Now there's a twist on the old "some of my best friends are..." dodge of charges of racial prejudice. Don't expect this chapter in Black History to be taught in many classrooms or lecture halls anytime soon, in February or any other month.

As we've noted, evidence suggests that Black was a member of the Klan for a couple of years in the 1920s -- when the Klan was undergoing a resurgence by expanding its targets to Catholics, Jews and foreigners -- out of a combination of political expediency and anti-Catholic animus, not out of racist sympathies. Kline curiously fails to mention Black's record of championing civil rights, presumably because it would interfere with his narrative.

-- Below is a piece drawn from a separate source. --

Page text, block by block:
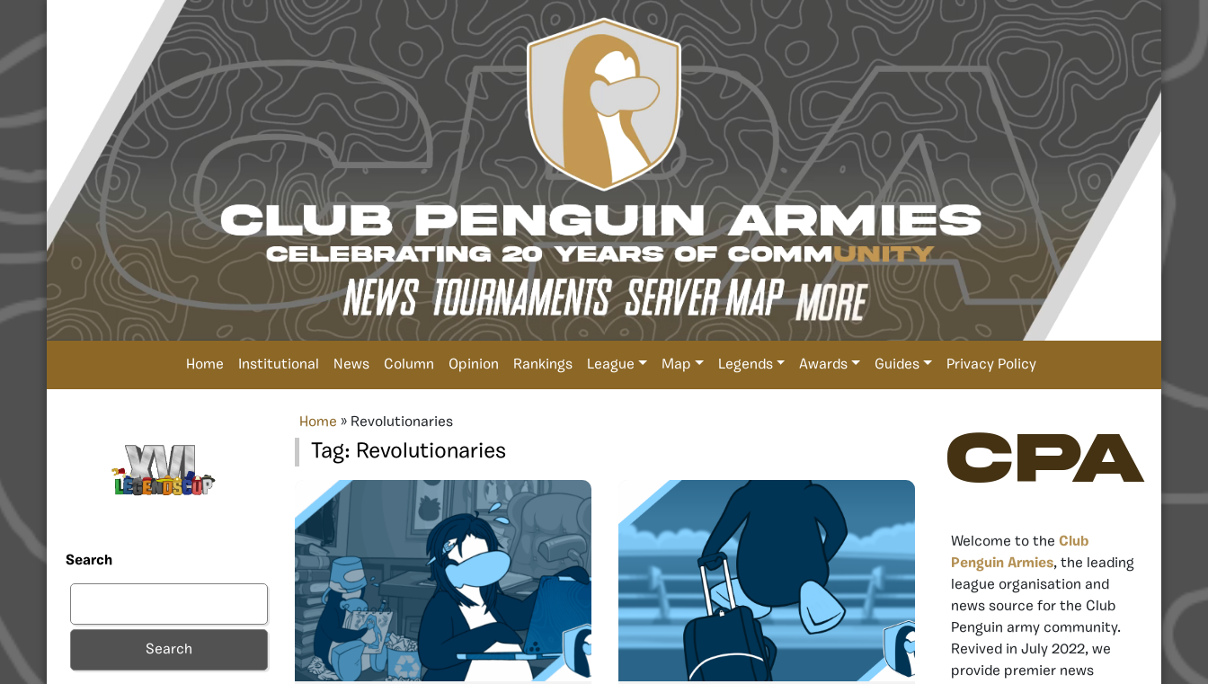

Kline followed up with a Feb. 29 article -- like the first, regurgitated from Bruce Bartlett's guilt-by-association book "Wrong On Race: The Democratic Party's Buried Past" -- branding Woodrow Wilson as a racist. Nowhere does Kline offer evidence that Wilson or Roosevelt (or Black, for that matter) were any more extreme in their racial views than that of the general white population in the United States at the time.

Isn't a group called Accuracy in Academia supposed to care about, you know, accuracy in academia instead of rehashing conservative talking points?